- [YOUR ASSIGNMENT]: With the pictures left out, please return exactly the line holding "Web page text" and each following line until the entries end.

Data extracted from a collection:
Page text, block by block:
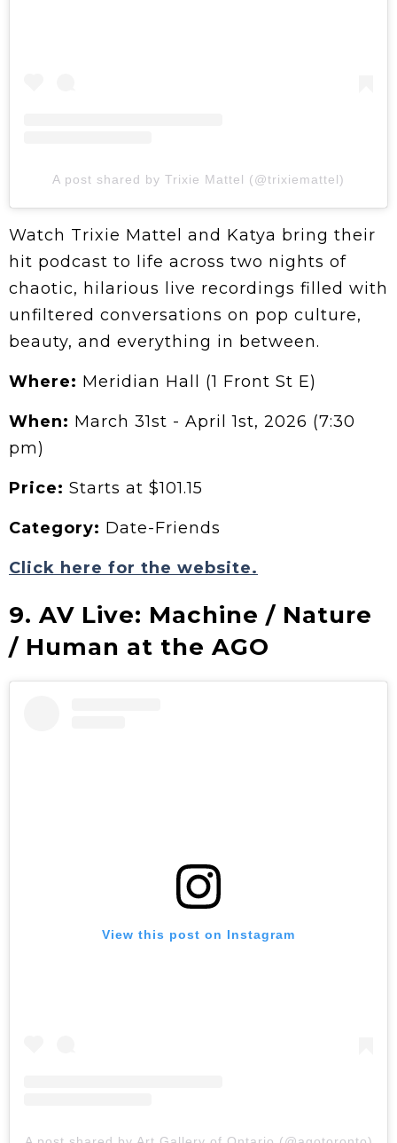
A post shared by Trixie Mattel (@trixiemattel)
Watch Trixie Mattel and Katya bring their
hit podcast to life across two nights of
chaotic, hilarious live recordings filled with
unfiltered conversations on pop culture,
beauty, and everything in between.
Where: Meridian Hall (1 Front St E)
When: March 31st - April 1st, 2026 (7:30
pm)
Price: Starts at $101.15
Category: Date-Friends
Click here for the website.
9. AV Live: Machine / Nature
/ Human at the AGO
View this post on Instagram
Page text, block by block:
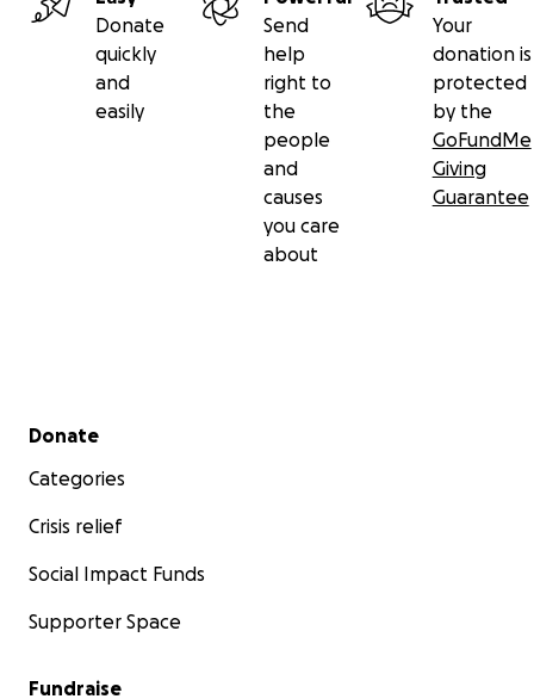
Donate
quickly
and
easily
Send
help
right to
the
people
and
causes
you care
about
Your
donation is
protected
by the
GoFundMe
Giving
Guarantee
Secondary menu
Donate
Categories
Crisis relief
Social Impact Funds
Supporter Space
Fundraise
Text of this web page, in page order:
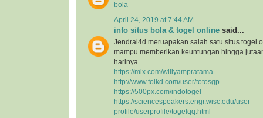
bola
April 24, 2019 at 7:44 AM
info situs bola & togel online said...
Jendral4d meruapakan salah satu situs togel
mampu memberikan keuntungan hingga
harinya.
https://mix.com/willyampratama
http://www.folkd.com/user/totosgp
https://500px.com/indotogel
https://sciencespeakers.engr.wisc.edu/user-
profile/userprofile/togelqq.html
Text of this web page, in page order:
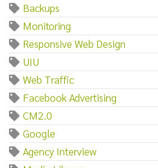
Backups
Monitoring
Responsive Web Design
UIU
Web Traffic
Facebook Advertising
CM2.0
Google
Agency Interview
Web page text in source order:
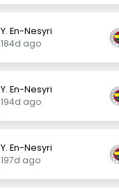
Y. En-Nesyri
184d ago
Y. En-Nesyri
194d ago
Y. En-Nesyri
197d ago
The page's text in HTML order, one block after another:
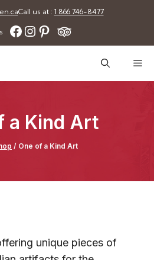
Call us at : 1 866 746-8477
Facebook
Instagram
Pinterest
a Kind Art
/ One of a Kind Art
unique pieces of

- [EXERCISE SOLUTION]:
Web page text in source order:
Y. En-Nesyri
184d ago
Y. En-Nesyri
194d ago
Y. En-Nesyri
197d ago
The page's text in HTML order, one block after another:
Call us at : 1 866 746-8477
Facebook
Instagram
Pinterest
a Kind Art
/ One of a Kind Art
unique pieces of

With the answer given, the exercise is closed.